Ein Mitarbeiter des ADAC, der zufällig dort vorbei kam, hatte den Brand bemerkt und die Feuerwehr alarmiert. Als die ersten Kräfte eintrafen, waren die Menschen aus dem Brandobjekt und den beiden benachbarten Häusern bereits im Freien, der Helfer hatte überall "Sturm" geklingelt und alle geweckt. Sie kamen während der Löscharbeiten bei Nachbarn und in einem Bus der EVAG unter. Einen jungen Mann brachten die Rettungskräfte mit dem Verdacht auf Rauchvergiftung in ein Krankenhaus.

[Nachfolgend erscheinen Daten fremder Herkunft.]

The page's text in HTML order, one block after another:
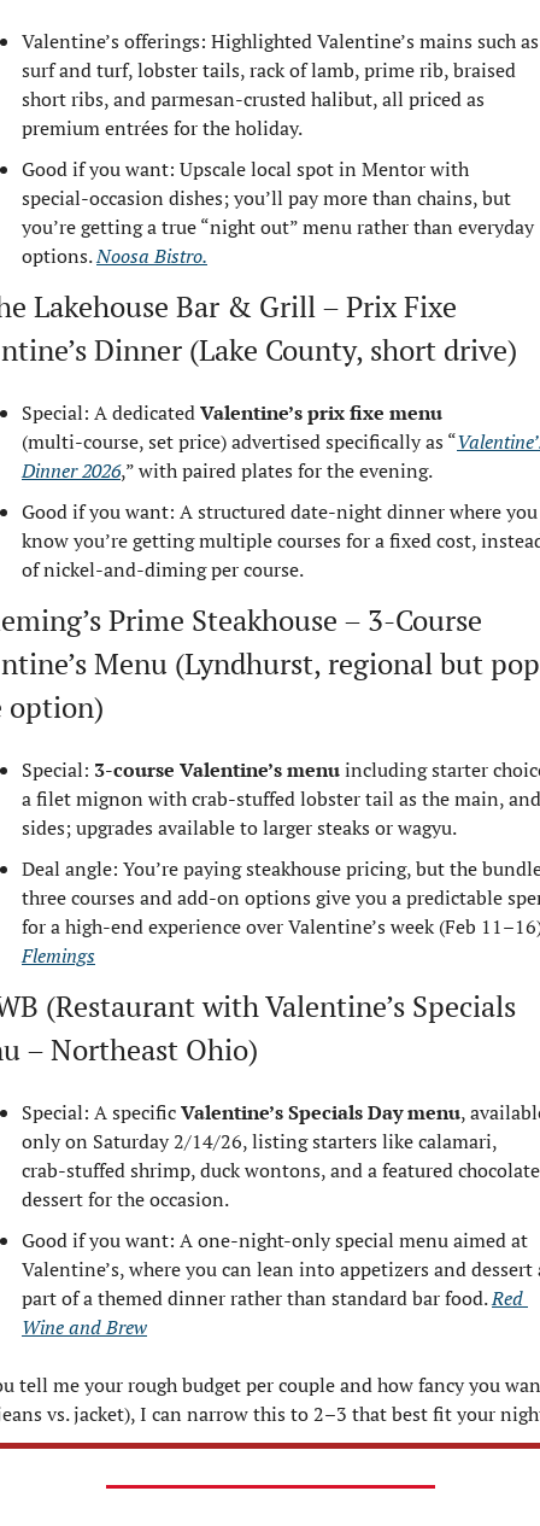
Valentine’s offerings: Highlighted Valentine’s mains such as
surf and turf, lobster tails, rack of lamb, prime rib, braised
short ribs, and parmesan‑crusted halibut, all priced as
premium entrées for the holiday.
Good if you want: Upscale local spot in Mentor with
special‑occasion dishes; you’ll pay more than chains, but
you’re getting a true “night out” menu rather than everyday
options. Noosa Bistro.
Lakehouse Bar & Grill – Prix Fixe
Dinner (Lake County, short drive)
Special: A dedicated Valentine’s prix fixe menu
(multi‑course, set price) advertised specifically as “
Dinner 2026,” with paired plates for the evening.
Good if you want: A structured date‑night dinner where you
know you’re getting multiple courses for a fixed cost,
of nickel‑and‑diming per course.
Prime Steakhouse – 3‑Course
Menu (Lyndhurst, regional but
option)
Special: 3‑course Valentine’s menu including starter
a filet mignon with crab‑stuffed lobster tail as the main, and
sides; upgrades available to larger steaks or wagyu.
Deal angle: You’re paying steakhouse pricing, but the
three courses and add‑on options give you a predictable
Flemings
(Restaurant with Valentine’s Specials
– Northeast Ohio)
Special: A specific Valentine’s Specials Day menu,
only on Saturday 2/14/26, listing starters like calamari,
crab‑stuffed shrimp, duck wontons, and a featured chocolate
dessert for the occasion.
Good if you want: A one‑night‑only special menu aimed at
Valentine’s, where you can lean into appetizers and dessert
part of a themed dinner rather than standard bar food. Red
Wine and Brew
tell me your rough budget per couple and how fancy you
vs. jacket), I can narrow this to 2–3 that best fit your

Das Feuer war recht weit entwickelt und drohte auf die Nachbardächer überzugreifen. Mit mehreren Rohren über insgesamt drei Drehleitern konnten die Retter das verhindern, der direkt vom Brand betroffene Dachstuhl ist jedoch weitestgehend zerstört und nach ersten Einschätzungen einsturzgefährdet. Das Haus wird zumindest vorübergehend nicht mehr bewohnbar sein, die Bewohner kommen zunächst in Hotels unter.

Noch am Vormittag sind die Einsatzkräfte damit beschäftigt, Teile der verkohlten und instabilen Dachkonstruktion abzutragen. Immer wieder streuen die Männer Salz auf das gefrierende Löschwasser, um sich einigermaßen sicher an der Einsatzstelle bewegen zu können. (MF)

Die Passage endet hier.